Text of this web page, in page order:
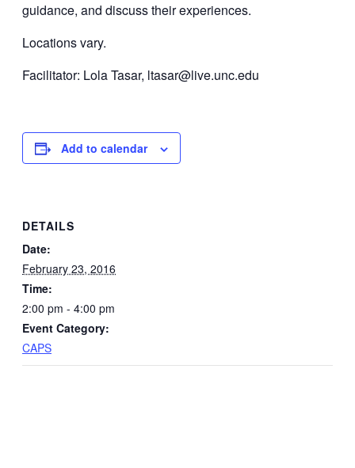
guidance, and discuss their experiences.
Locations vary.
Facilitator: Lola Tasar, ltasar@live.unc.edu
Add to calendar
DETAILS
Date:
February 23, 2016
Time:
2:00 pm - 4:00 pm
Event Category:
CAPS
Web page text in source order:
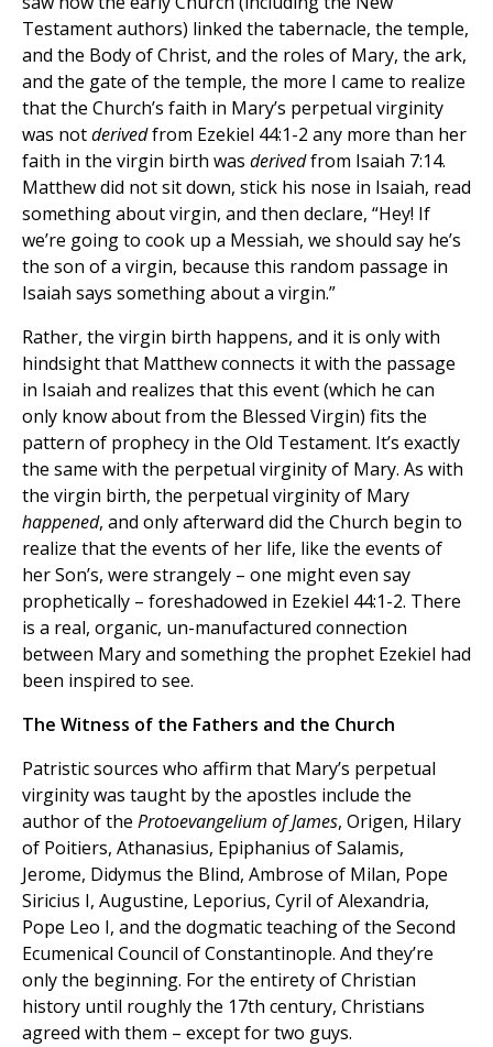
Testament authors) linked the tabernacle, the temple,
and the Body of Christ, and the roles of Mary, the ark,
and the gate of the temple, the more I came to realize
that the Church’s faith in Mary’s perpetual virginity
was notderivedfrom Ezekiel 44:1-2 any more than her
faith in the virgin birth was derivedfrom Isaiah 7:14.
Matthew did not sit down, stick his nose in Isaiah, read
something about virgin, and then declare, “Hey! If
we’re going to cook up a Messiah, we should say he’s
the son of a virgin, because this random passage in
Isaiah says something about a virgin.”
Rather, the virgin birth happens, and it is only with
hindsight that Matthew connects it with the passage
in Isaiah and realizes that this event (which he can
only know about from the Blessed Virgin) fits the
pattern of prophecy in the Old Testament. It’s exactly
the same with the perpetual virginity of Mary. As with
the virgin birth, the perpetual virginity of Mary
happened, and only afterward did the Church begin to
realize that the events of her life, like the events of
her Son’s, were strangely – one might even say
prophetically – foreshadowed in Ezekiel 44:1-2. There
is a real, organic, un-manufactured connection
between Mary and something the prophet Ezekiel had
been inspired to see.
The Witness of the Fathers and the Church
Patristic sources who affirm that Mary’s perpetual
virginity was taught by the apostles include the
author of the Protoevangelium of James, Origen, Hilary
of Poitiers, Athanasius, Epiphanius of Salamis,
Jerome, Didymus the Blind, Ambrose of Milan, Pope
Siricius I, Augustine, Leporius, Cyril of Alexandria,
Pope Leo I, and the dogmatic teaching of the Second
Ecumenical Council of Constantinople. And they’re
only the beginning. For the entirety of Christian
history until roughly the 17th century, Christians
agreed with them – except for two guys.
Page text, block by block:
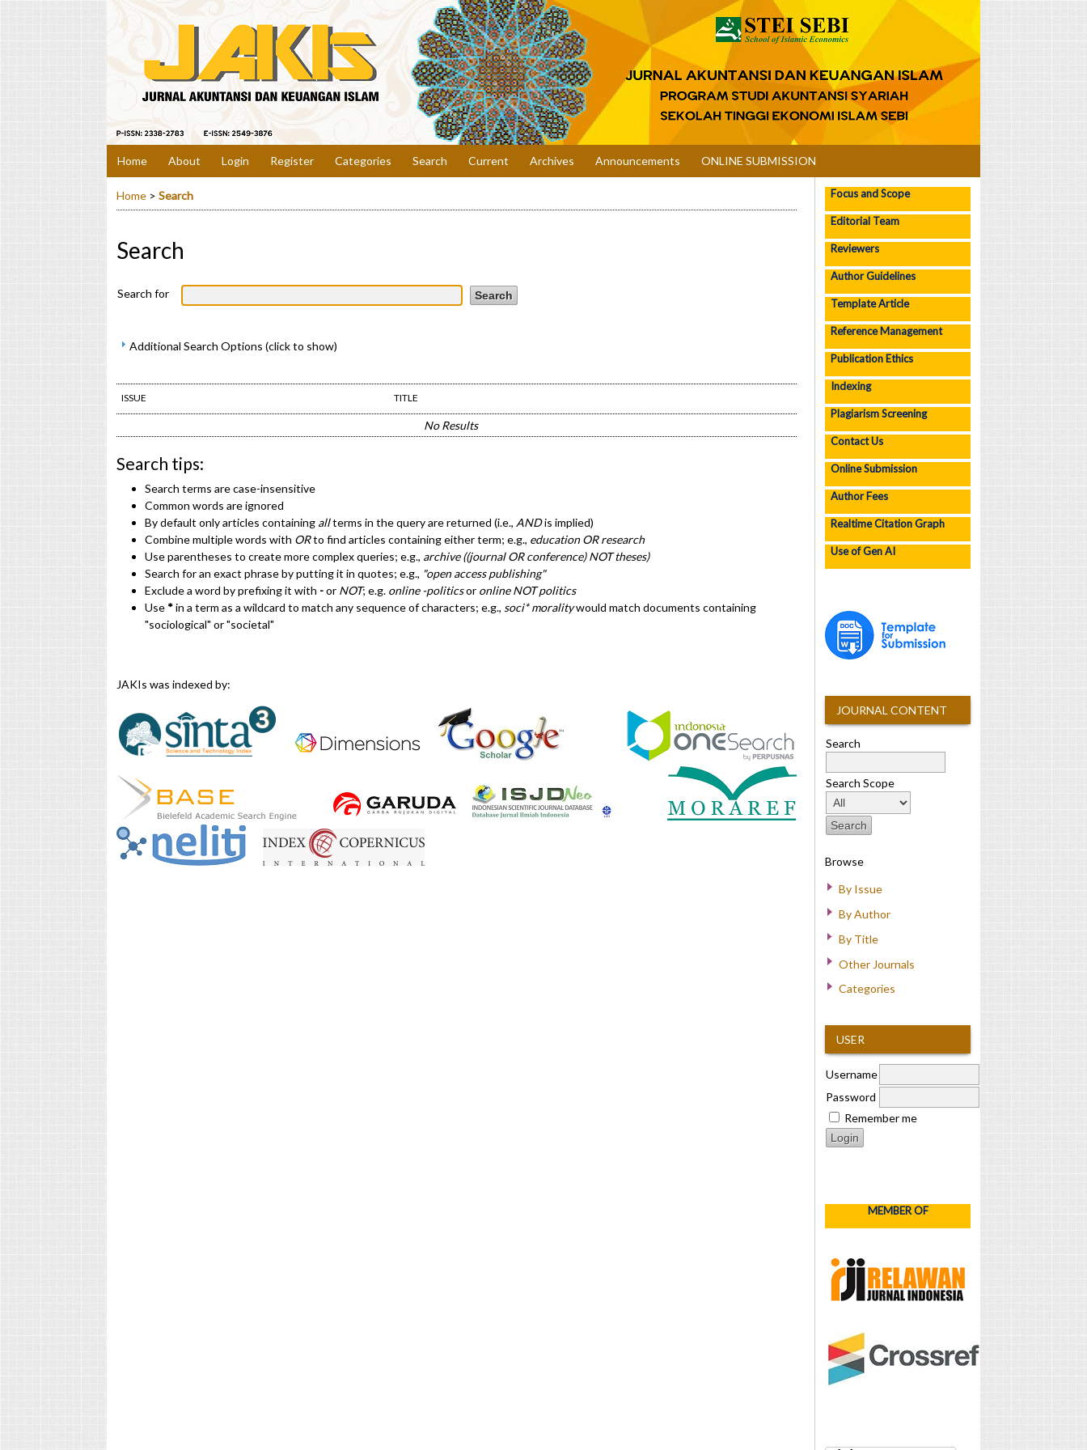
Focus and Scope
Editorial Team
Reviewers
Author Guidelines
Template Article
Reference Management
Publication Ethics
Indexing
Plagiarism Screening
Contact Us
Online Submission
Author Fees
Realtime Citation Graph
Use of Gen AI
JOURNAL CONTENT
Search
Search Scope
Browse
By Issue
By Author
By Title
Other Journals
Categories
USER
Username
Password
Remember me
MEMBER OF
Home About Login Register Categories Search Current Archives Announcements ONLINE SUBMISSION
Home > Search
Search
Search for
Additional Search Options (click to show)
ISSUE TITLE
No Results
Search tips:
Search terms are case-insensitive
Common words are ignored
By default only articles containing allterms in the query are returned (i.e., ANDis implied)
Combine multiple words with ORto find articles containing either term; e.g., education OR research
Use parentheses to create more complex queries; e.g., archive ((journal OR conference) NOT theses)
Search for an exact phrase by putting it in quotes; e.g., "open access publishing"
Exclude a word by prefixing it with -or NOT; e.g. online -politicsor online NOT politics
Use *in a term as a wildcard to match any sequence of characters; e.g., soci* moralitywould match documents containing
"sociological" or "societal"
JAKIs was indexed by:
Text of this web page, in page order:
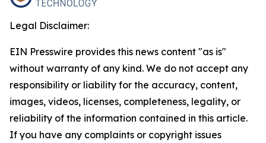
Legal Disclaimer:
EIN Presswire provides this news content "as is"
without warranty of any kind. We do not accept any
responsibility or liability for the accuracy, content,
images, videos, licenses, completeness, legality, or
reliability of the information contained in this article.
If you have any complaints or copyright issues
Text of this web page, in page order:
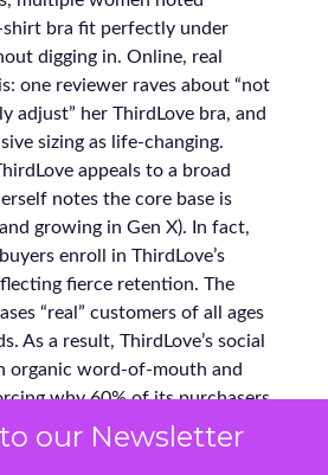
our Newsletter
shirt bra fit perfectly under
digging in. Online, real
one reviewer raves about “not
adjust” her ThirdLove bra, and
sizing as life-changing.
appeals to a broad
notes the core base is
growing in Gen X). In fact,
enroll in ThirdLove’s
fierce retention. The
“real” customers of all ages
As a result, ThirdLove’s social
organic word-of-mouth and
why 60% of its purchasers
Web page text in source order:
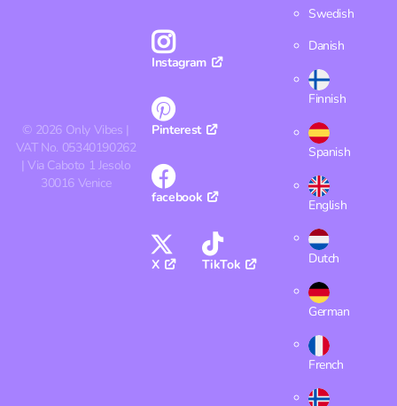
© 2026 Only Vibes |
VAT No. 05340190262
| Via Caboto 1 Jesolo
30016 Venice
Instagram
Pinterest
facebook
X TikTok
Swedish
Danish
Finnish
Spanish
English
Dutch
German
French
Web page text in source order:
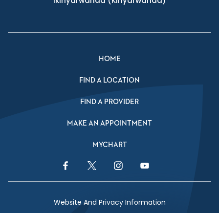
HOME
FIND A LOCATION
FIND A PROVIDER
MAKE AN APPOINTMENT
MYCHART
Facebook LinkTwitter LinkInstagram Link
Website And Privacy Information
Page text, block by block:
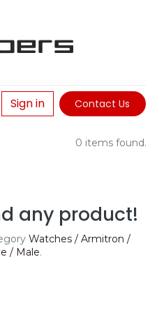
Sign in Contact Us
0 items found.
any product!
Watches / Armitron /
/ Male.
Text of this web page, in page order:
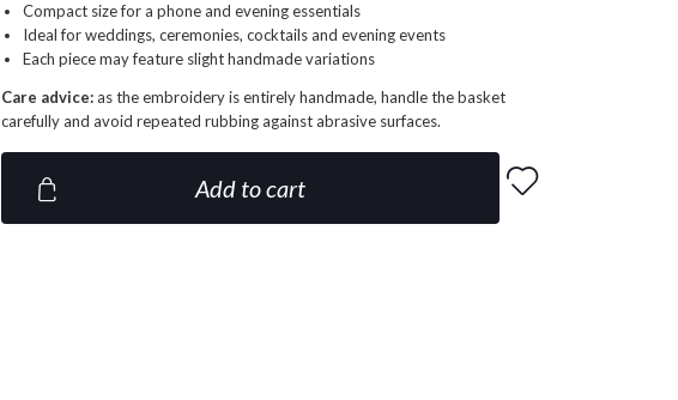
Compact size for a phone and evening essentials
Ideal for weddings, ceremonies, cocktails and evening events
Each piece may feature slight handmade variations
Care advice:as the embroidery is entirely handmade, handle the basket
carefully and avoid repeated rubbing against abrasive surfaces.
Add to cart
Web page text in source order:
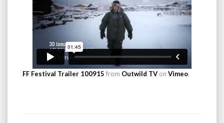
FF Festival Trailer 100915 from Outwild TV on Vimeo.
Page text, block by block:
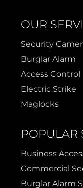
OUR
Security
Burglar Alarm
Access Control
Electric Strike
Maglocks
POPULAR
Business
Commercial
Burglar Alarm
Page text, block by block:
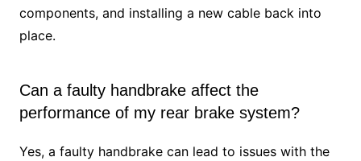
components, and installing a new cable back into
place.
Can a faulty handbrake affect the
performance of my rear brake system?
Yes, a faulty handbrake can lead to issues with the
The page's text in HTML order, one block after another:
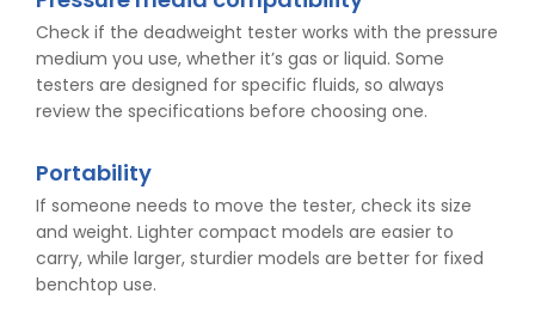
Check if the deadweight tester works with the pressure
medium you use, whether it’s gas or liquid. Some
testers are designed for specific fluids, so always
review the specifications before choosing one.
Portability
If someone needs to move the tester, check its size
and weight. Lighter compact models are easier to
carry, while larger, sturdier models are better for fixed
benchtop use.
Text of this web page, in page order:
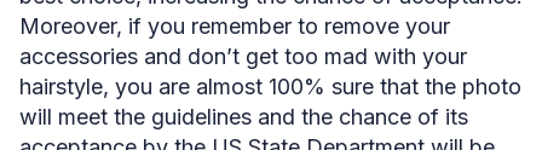
Moreover, if you remember to remove your
accessories and don’t get too mad with your
hairstyle, you are almost 100% sure that the photo
will meet the guidelines and the chance of its
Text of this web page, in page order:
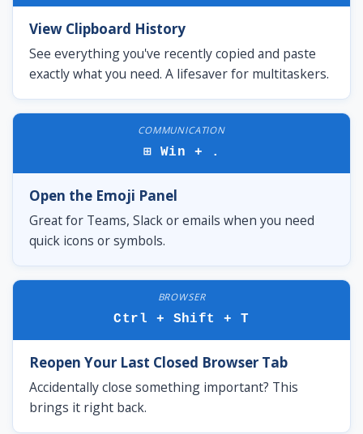
View Clipboard History
See everything you've recently copied and paste
exactly what you need. A lifesaver for multitaskers.
COMMUNICATION
⊞ Win + .
Open the Emoji Panel
Great for Teams, Slack or emails when you need
quick icons or symbols.
BROWSER
Ctrl + Shift + T
Reopen Your Last Closed Browser Tab
Accidentally close something important? This
brings it right back.
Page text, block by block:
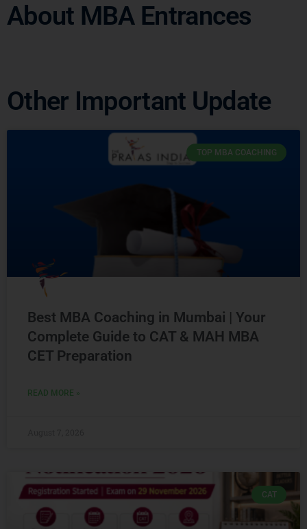
About MBA Entrances
Other Important Update
TOP MBA COACHING
Best MBA Coaching in Mumbai | Your
Complete Guide to CAT & MAH MBA
CET Preparation
READ MORE »
CAT
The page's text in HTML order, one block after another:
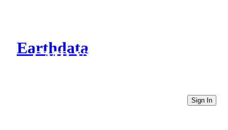
Earthdata
CMR Virtual Directories
Sign In
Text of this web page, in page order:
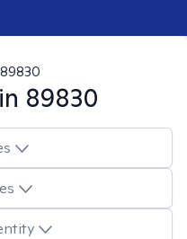
89830
89830
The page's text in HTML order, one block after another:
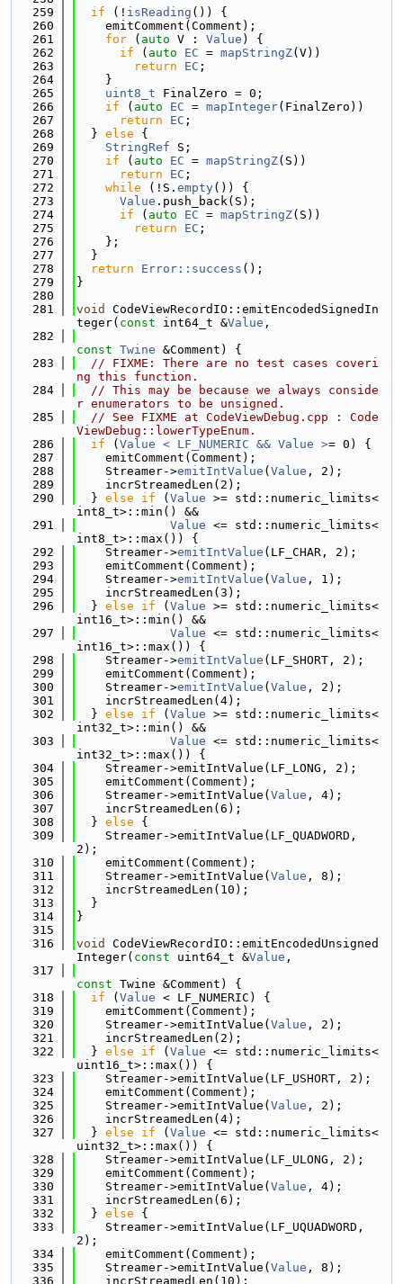
  259
if (! isReading ()) {
  260
    emitComment(Comment);
  261
for ( auto V : Value ) {
  262
if ( auto EC = mapStringZ(V))
  263
return EC ;
  264
    }
  265
uint8_t FinalZero = 0;
  266
if ( auto EC = mapInteger(FinalZero))
  267
return EC ;
  268
  }
else {
  269
StringRef S;
  270
if ( auto EC = mapStringZ(S))
  271
return EC ;
  272
while (!S. empty()) {
  273
Value .push_back(S);
  274
if ( auto EC = mapStringZ(S))
  275
return EC ;
  276
    };
  277
  }
  278
return Error::success ();
  279
}
  280
  281
void
CodeViewRecordIO::emitEncodedSignedIn
teger( const int64_t &Value ,
  282
const Twine &Comment) {
  283
// FIXME: There are no test cases coveri
ng this function.
  284
// This may be because we always conside
r enumerators to be unsigned.
  285
// See FIXME at CodeViewDebug.cpp : Code
ViewDebug::lowerTypeEnum.
  286
if ( Value < LF_NUMERIC && Value >= 0) {
  287
    emitComment(Comment);
  288
    Streamer->
emitIntValue ( Value , 2);
  289
    incrStreamedLen(2);
  290
  }
else if ( Value >= std::numeric_limits<
int8_t>::min() &&
  291
Value <= std::numeric_limits<
int8_t>::max()) {
  292
    Streamer->
emitIntValue (LF_CHAR, 2);
  293
    emitComment(Comment);
  294
    Streamer->
emitIntValue ( Value , 1);
  295
    incrStreamedLen(3);
  296
  }
else if ( Value >= std::numeric_limits<
int16_t>::min() &&
  297
Value <= std::numeric_limits<
int16_t>::max()) {
  298
    Streamer->
emitIntValue (LF_SHORT, 2);
  299
    emitComment(Comment);
  300
    Streamer->
emitIntValue ( Value , 2);
  301
    incrStreamedLen(4);
  302
  }
else if ( Value >= std::numeric_limits<
int32_t>::min() &&
  303
Value <= std::numeric_limits<
int32_t>::max()) {
  304
    Streamer->emitIntValue(LF_LONG, 2);
  305
    emitComment(Comment);
  306
    Streamer->emitIntValue(
Value , 4);
  307
    incrStreamedLen(6);
  308
  }
else {
  309
    Streamer->emitIntValue(LF_QUADWORD,
2);
  310
    emitComment(Comment);
  311
    Streamer->emitIntValue(
Value , 8);
  312
    incrStreamedLen(10);
  313
  }
  314
}
  315
  316
void
CodeViewRecordIO::emitEncodedUnsigned
Integer( const uint64_t &Value ,
  317
const Twine &Comment) {
  318
if ( Value < LF_NUMERIC) {
  319
    emitComment(Comment);
  320
    Streamer->emitIntValue(
Value , 2);
  321
    incrStreamedLen(2);
  322
  }
else if ( Value <= std::numeric_limits<
uint16_t>::max()) {
  323
    Streamer->emitIntValue(LF_USHORT, 2);
  324
    emitComment(Comment);
  325
    Streamer->emitIntValue(
Value , 2);
  326
    incrStreamedLen(4);
  327
  }
else if ( Value <= std::numeric_limits<
uint32_t>::max()) {
  328
    Streamer->emitIntValue(LF_ULONG, 2);
  329
    emitComment(Comment);
  330
    Streamer->emitIntValue(
Value , 4);
  331
    incrStreamedLen(6);
  332
  }
else {
  333
    Streamer->emitIntValue(LF_UQUADWORD,
2);
  334
    emitComment(Comment);
  335
    Streamer->emitIntValue(
Value , 8);
  336
    incrStreamedLen(10);
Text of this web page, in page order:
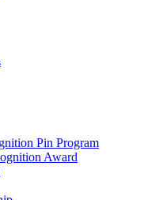
Pin Program
Award
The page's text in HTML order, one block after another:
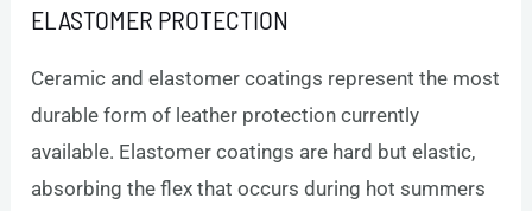
ELASTOMER PROTECTION
Ceramic and elastomer coatings represent the most
durable form of leather protection currently
available. Elastomer coatings are hard but elastic,
absorbing the flex that occurs during hot summers

Exercise description » For each line in the data above that contains the string "issues", extract the line.

Output below »
If you have any complaints or copyright issues
Yes, a faulty handbrake can lead to issues with the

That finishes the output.